== Segment start ==

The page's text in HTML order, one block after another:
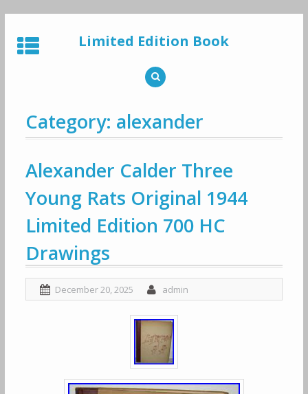
to
content
Limited Edition Book
Category: alexander
Alexander Calder Three
Young Rats Original 1944
Limited Edition 700 HC
Drawings
December 20, 2025 admin
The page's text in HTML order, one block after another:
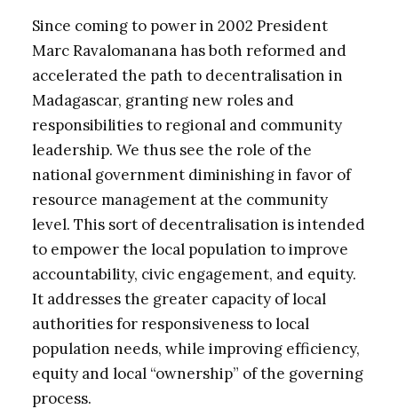
Since coming to power in 2002 President
Marc Ravalomanana has both reformed and
accelerated the path to decentralisation in
Madagascar, granting new roles and
responsibilities to regional and community
leadership. We thus see the role of the
national government diminishing in favor of
resource management at the community
level. This sort of decentralisation is intended
to empower the local population to improve
accountability, civic engagement, and equity.
It addresses the greater capacity of local
authorities for responsiveness to local
population needs, while improving efficiency,
equity and local “ownership” of the governing
process.
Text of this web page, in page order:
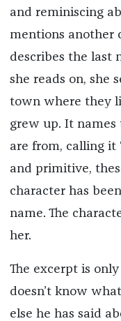
and reminiscing
mentions another
describes the last
she reads on, she
town where they
grew up. It
are from, calling it
and primitive,
character has
name. The
her.
The excerpt is
doesn’t know
else he has said

== Segment end ==

→ **TASK PROMPT**
From the first line of the material to the last, retype everything exactly except the images.

→ **OUTPUT**
The page's text in HTML order, one block after another:
to
content
Limited Edition Book
Category: alexander
Alexander Calder Three
Young Rats Original 1944
Limited Edition 700 HC
Drawings
December 20, 2025 admin
The page's text in HTML order, one block after another:
Since coming to power in 2002 President
Marc Ravalomanana has both reformed and
accelerated the path to decentralisation in
Madagascar, granting new roles and
responsibilities to regional and community
leadership. We thus see the role of the
national government diminishing in favor of
resource management at the community
level. This sort of decentralisation is intended
to empower the local population to improve
accountability, civic engagement, and equity.
It addresses the greater capacity of local
authorities for responsiveness to local
population needs, while improving efficiency,
equity and local “ownership” of the governing
process.
Text of this web page, in page order:
and reminiscing
mentions another
describes the last
she reads on, she
town where they
grew up. It
are from, calling it
and primitive,
character has
name. The
her.
The excerpt is
doesn’t know
else he has said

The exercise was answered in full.